══ TASK INPUT

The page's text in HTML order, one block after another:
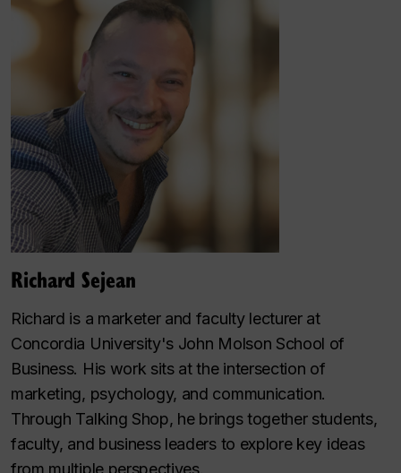
Richard Sejean
Richard is a marketer and faculty lecturer at
Concordia University's John Molson School of
Business. His work sits at the intersection of
marketing, psychology, and communication.
Through Talking Shop, he brings together students,
faculty, and business leaders to explore key ideas
from multiple perspectives.

════

• WHAT THE TASK ASKS
Word for word, set down every line of the records above, and leave the pictures out.

• SOLUTION BELOW
The page's text in HTML order, one block after another:
Richard Sejean
Richard is a marketer and faculty lecturer at
Concordia University's John Molson School of
Business. His work sits at the intersection of
marketing, psychology, and communication.
Through Talking Shop, he brings together students,
faculty, and business leaders to explore key ideas
from multiple perspectives.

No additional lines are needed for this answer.